*EXERCISE DIRECTIONS:*
Your answer must be one number: the count of lines below that hold the word "Hong".

*DATA SUPPLIED:*
◆ ◆ ◆ ◆ ◆ ◆ ◆

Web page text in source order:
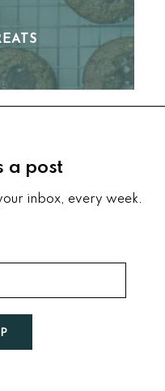
a post
inbox, every week.
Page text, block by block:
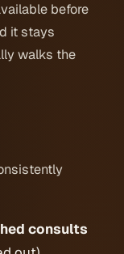
before
it stays
walks the
consults
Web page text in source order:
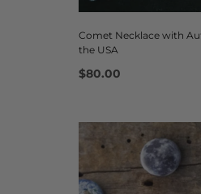
Comet Necklace with
the USA
$80.00
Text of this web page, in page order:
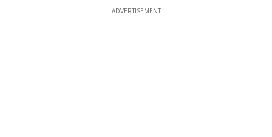
ADVERTISEMENT
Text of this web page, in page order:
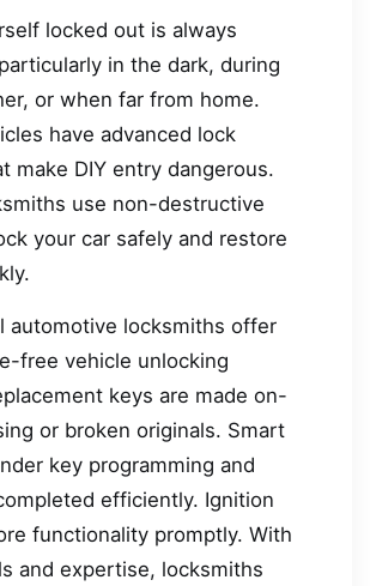
locked out is always
in the dark, during
or when far from home.
have advanced lock
make DIY entry dangerous.
use non-destructive
your car safely and restore
automotive locksmiths offer
free vehicle unlocking
keys are made on-
or broken originals. Smart
key programming and
efficiently. Ignition
functionality promptly. With
and expertise, locksmiths
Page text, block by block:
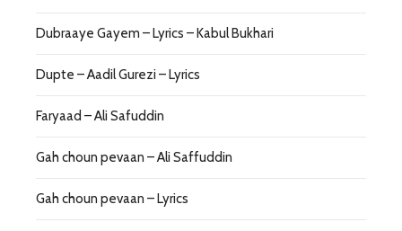
Dubraaye Gayem – Lyrics – Kabul Bukhari
Dupte – Aadil Gurezi – Lyrics
Faryaad – Ali Safuddin
Gah choun pevaan – Ali Saffuddin
Gah choun pevaan – Lyrics
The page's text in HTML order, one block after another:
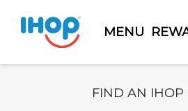
MENU
Select Search
FIND AN IHOP
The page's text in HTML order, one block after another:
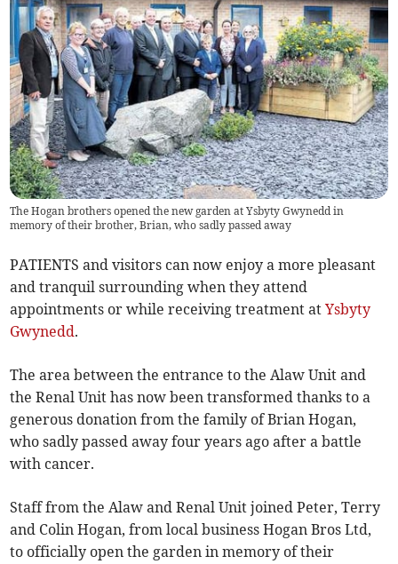
The Hogan brothers opened the new garden at Ysbyty Gwynedd in
memory of their brother, Brian, who sadly passed away
PATIENTS and visitors can now enjoy a more pleasant
and tranquil surrounding when they attend
appointments or while receiving treatment atYsbyty
Gwynedd.
The area between the entrance to the Alaw Unit and
the Renal Unit has now been transformed thanks to a
generous donation from the family of Brian Hogan,
who sadly passed away four years ago after a battle
with cancer.
Staff from the Alaw and Renal Unit joined Peter, Terry
and Colin Hogan, from local business Hogan Bros Ltd,
to officially open the garden in memory of their
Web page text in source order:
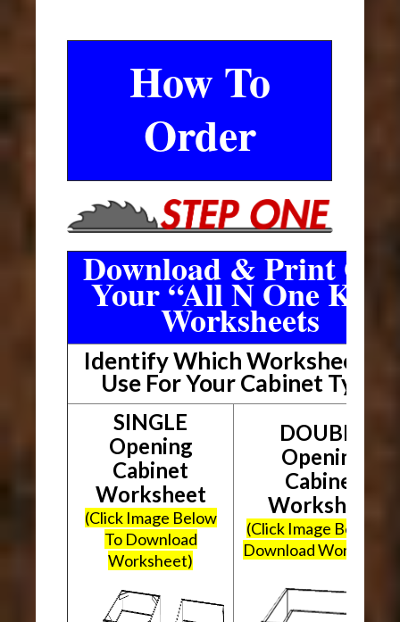
How To
Order
Download & Print Out
Your “All N One Kit”
Worksheets
Identify Which Worksheet To
Use For Your Cabinet Type
SINGLE
Opening
Cabinet
Worksheet
(Click Image Below
To Download
Worksheet)
DOUBLE
Opening
Cabinet
Worksheet
(Click Image Below To
Download
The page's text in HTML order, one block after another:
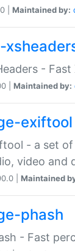
| Maintained by:
-
| Maintained by:
exiftool
- a set
video and
| Maintained
phash
- Fast
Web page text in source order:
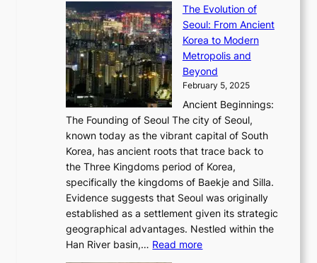
C
o
d
e
s
r
A
u
s
o
n
o
f
a
n
d
G
l
o
b
a
l
G
l
a
m
o
u
a
x
C
a
r
t
i
e
r
’
s
F
e
b
r
u
:
t
r
a
l
J
o
e
u
i
o
f
P
y
The Evolution of
Seoul: From Ancient
Korea to Modern
Metropolis and
Beyond
February 5, 2025
Ancient Beginnings:
The Founding of Seoul The city of Seoul,
known today as the vibrant capital of South
Korea, has ancient roots that trace back to
the Three Kingdoms period of Korea,
specifically the kingdoms of Baekje and Silla.
Evidence suggests that Seoul was originally
established as a settlement given its strategic
geographical advantages. Nestled within the
Han River basin,… Read more:
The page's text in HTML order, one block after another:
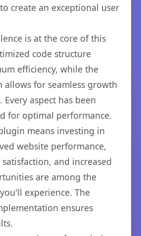
create an exceptional user
is at the core of this
code structure
efficiency, while the
allows for seamless growth
Every aspect has been
for optimal performance.
means investing in
website performance,
and increased
are among the
experience. The
ensures
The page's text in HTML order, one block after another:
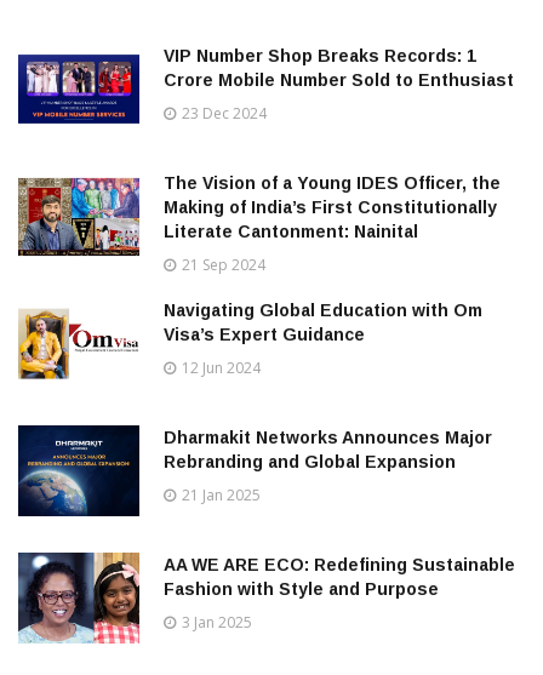
VIP Number Shop Breaks Records: ₹1
Crore Mobile Number Sold to Enthusiast
23 Dec 2024
The Vision of a Young IDES Officer, the
Making of India’s First Constitutionally
Literate Cantonment: Nainital
21 Sep 2024
Navigating Global Education with Om
Visa’s Expert Guidance
12 Jun 2024
Dharmakit Networks Announces Major
Rebranding and Global Expansion
21 Jan 2025
AA WE ARE ECO: Redefining Sustainable
Fashion with Style and Purpose
3 Jan 2025
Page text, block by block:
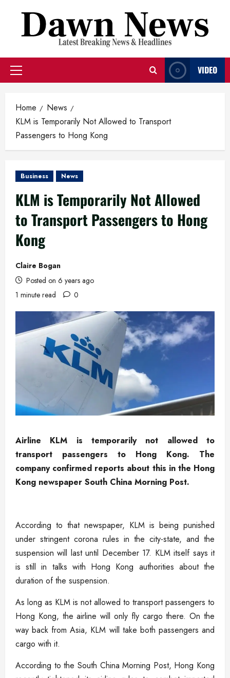
content
Primary
VIDEO
Home
News
KLM is Temporarily Not Allowed to Transport
Passengers to Hong Kong
Business News
KLM is Temporarily Not Allowed
to Transport Passengers to Hong
Kong
Claire Bogan
Posted on 6 years ago
1 minute read
0
Airline KLM is temporarily not allowed to
transport passengers to Hong Kong. The
company confirmed reports about this in the Hong
Kong newspaper South China Morning Post.
According to that newspaper, KLM is being punished
under stringent corona rules in the city-state, and the
suspension will last until December 17. KLM itself says it
is still in talks with Hong Kong authorities about the
duration of the suspension.
As long as KLM is not allowed to transport passengers to
Hong Kong, the airline will only fly cargo there. On the
way back from Asia, KLM will take both passengers and
cargo with it.
According to the South China Morning Post, Hong Kong
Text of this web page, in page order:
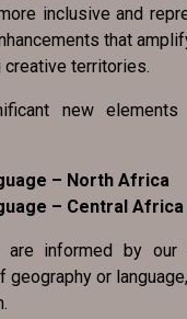
inclusive and
that
territories.
new
– North Africa
– Central Africa
are informed by
or
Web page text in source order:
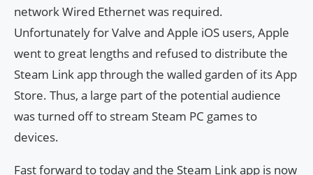
network Wired Ethernet was required.
Unfortunately for Valve and Apple iOS users, Apple
went to great lengths and refused to distribute the
Steam Link app through the walled garden of its App
Store. Thus, a large part of the potential audience
was turned off to stream Steam PC games to
devices.
Fast forward to today and the Steam Link app is now
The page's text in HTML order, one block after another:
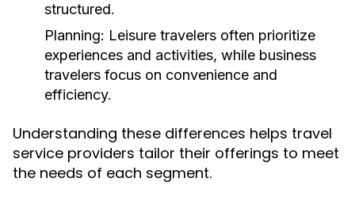
structured.
Planning: Leisure travelers often prioritize
experiences and activities, while business
travelers focus on convenience and
efficiency.
Understanding these differences helps travel
service providers tailor their offerings to meet
the needs of each segment.
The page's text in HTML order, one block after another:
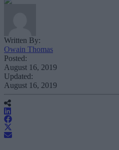
Written By:
Owain Thomas
Posted:
August 16, 2019
Updated:
August 16, 2019
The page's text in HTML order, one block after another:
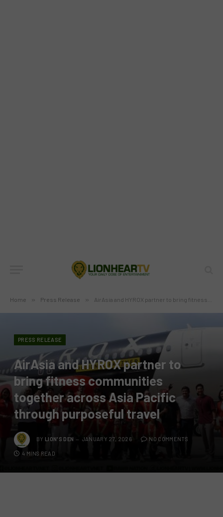
Home » Press Release » AirAsia and HYROX partner to bring fitness communities together across Asia Pacific through purposeful travel
PRESS RELEASE
AirAsia and HYROX partner to
bring fitness communities
together across Asia Pacific
through purposeful travel
BY LION'S DEN JANUARY 27, 2026 NO COMMENTS
4 MINS READ
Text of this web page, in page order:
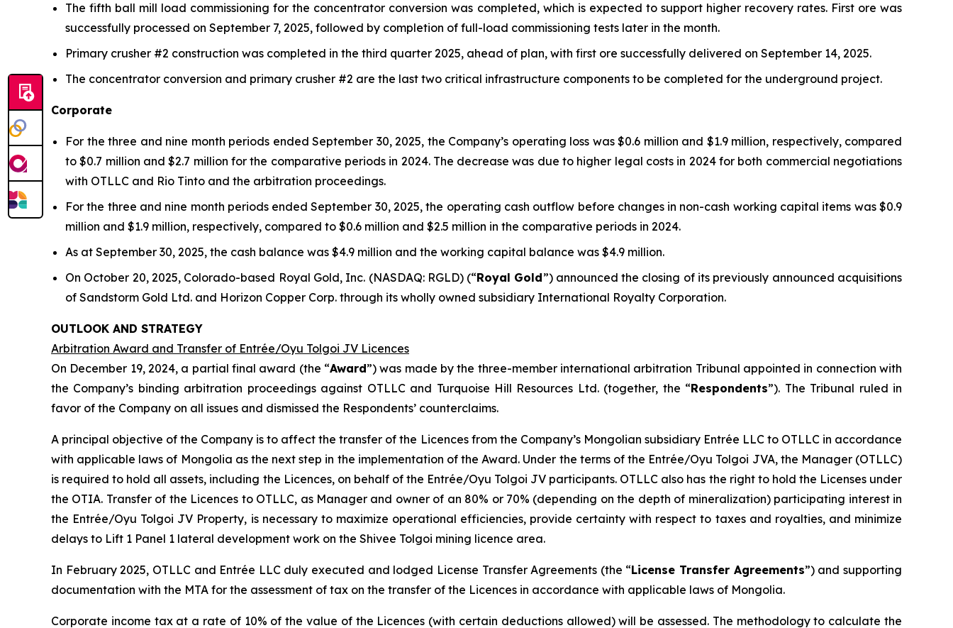
The fifth ball mill load commissioning for the concentrator conversion was completed, which is expected to support higher recovery rates. First ore was
successfully processed on September 7, 2025, followed by completion of full-load commissioning tests later in the month.
Primary crusher #2 construction was completed in the third quarter 2025, ahead of plan, with first ore successfully delivered on September 14, 2025.
The concentrator conversion and primary crusher #2 are the last two critical infrastructure components to be completed for the underground project.
Corporate
For the three and nine month periods ended September 30, 2025, the Company’s operating loss was $0.6 million and $1.9 million, respectively, compared
to $0.7 million and $2.7 million for the comparative periods in 2024. The decrease was due to higher legal costs in 2024 for both commercial negotiations
with OTLLC and Rio Tinto and the arbitration proceedings.
For the three and nine month periods ended September 30, 2025, the operating cash outflow before changes in non-cash working capital items was $0.9
million and $1.9 million, respectively, compared to $0.6 million and $2.5 million in the comparative periods in 2024.
As at September 30, 2025, the cash balance was $4.9 million and the working capital balance was $4.9 million.
On October 20, 2025, Colorado-based Royal Gold, Inc. (NASDAQ: RGLD) (“Royal Gold”) announced the closing of its previously announced acquisitions
of Sandstorm Gold Ltd. and Horizon Copper Corp. through its wholly owned subsidiary International Royalty Corporation.
OUTLOOK AND STRATEGY
Arbitration Award and Transfer of Entrée/Oyu Tolgoi JV Licences
On December 19, 2024, a partial final award (the “Award”) was made by the three-member international arbitration Tribunal appointed in connection with
the Company’s binding arbitration proceedings against OTLLC and Turquoise Hill Resources Ltd. (together, the “Respondents”). The Tribunal ruled in
favor of the Company on all issues and dismissed the Respondents’ counterclaims.
A principal objective of the Company is to affect the transfer of the Licences from the Company’s Mongolian subsidiary Entrée LLC to OTLLC in accordance
with applicable laws of Mongolia as the next step in the implementation of the Award. Under the terms of the Entrée/Oyu Tolgoi JVA, the Manager (OTLLC)
is required to hold all assets, including the Licences, on behalf of the Entrée/Oyu Tolgoi JV participants. OTLLC also has the right to hold the Licenses under
the OTIA. Transfer of the Licences to OTLLC, as Manager and owner of an 80% or 70% (depending on the depth of mineralization) participating interest in
the Entrée/Oyu Tolgoi JV Property, is necessary to maximize operational efficiencies, provide certainty with respect to taxes and royalties, and minimize
delays to Lift 1 Panel 1 lateral development work on the Shivee Tolgoi mining licence area.
In February 2025, OTLLC and Entrée LLC duly executed and lodged License Transfer Agreements (the “License Transfer Agreements”) and supporting
documentation with the MTA for the assessment of tax on the transfer of the Licences in accordance with applicable laws of Mongolia.
Corporate income tax at a rate of 10% of the value of the Licences (with certain deductions allowed) will be assessed. The methodology to calculate the
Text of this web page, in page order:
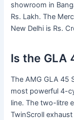
showroom in
Rs. Lakh. The
New Delhi is Rs.
Is the GLA
The AMG GLA 45
most powerful 4-
line. The two-litre
TwinScroll
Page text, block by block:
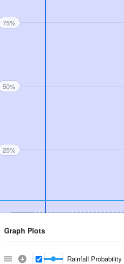
75%
50%
25%
Graph Plots
Rainfall
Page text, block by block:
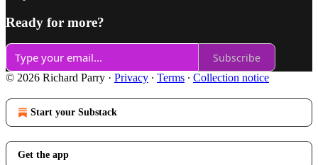
Ready for more?
Subscribe
© 2026 Richard Parry · Privacy ∙ Terms ∙ Collection notice
Start your Substack
Get the app
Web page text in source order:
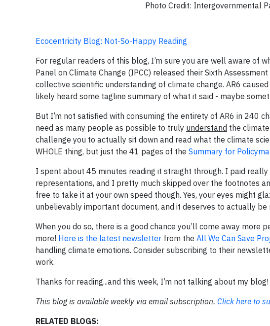
Photo Credit: Intergovernmental
Ecocentricity Blog: Not-So-Happy Reading
For regular readers of this blog, I’m sure you are well aware of
Panel on Climate Change (IPCC) released their Sixth
collective scientific understanding of climate change. AR6
likely heard some tagline summary of what it said - maybe
But I’m not satisfied with consuming the entirety of AR6 in 240
need as many people as possible to truly understand the
challenge you to actually sit down and read what the climate
WHOLE thing, but just the 41 pages of the Summary for
I spent about 45 minutes reading it straight through. I paid
representations, and I pretty much skipped over the footnotes
free to take it at your own speed though. Yes, your eyes might
unbelievably important document, and it deserves to actually
When you do so, there is a good chance you’ll come away more
more! Here is the latest newsletter from the All We Can Save
handling climate emotions. Consider subscribing to their
work.
Thanks for reading...and this week, I’m not talking about my blog!
This blog is available weekly via email subscription. Click here to
RELATED BLOGS:
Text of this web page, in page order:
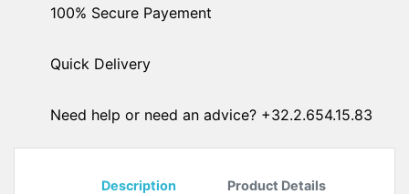
100% Secure Payement
Quick Delivery
Need help or need an advice? +32.2.654.15.83
Description Product Details
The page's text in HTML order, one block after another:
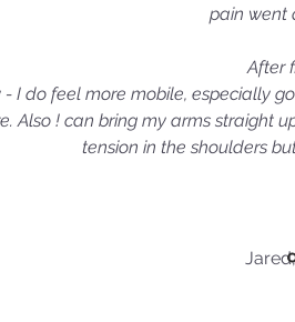
pain went
After
- I do feel more mobile, especially
Also ! can bring my arms straight
tension in the shoulders

◆ ◆ ◆ ◆ ◆ ◆ ◆

*RESPONSE TO THE TASK:*
7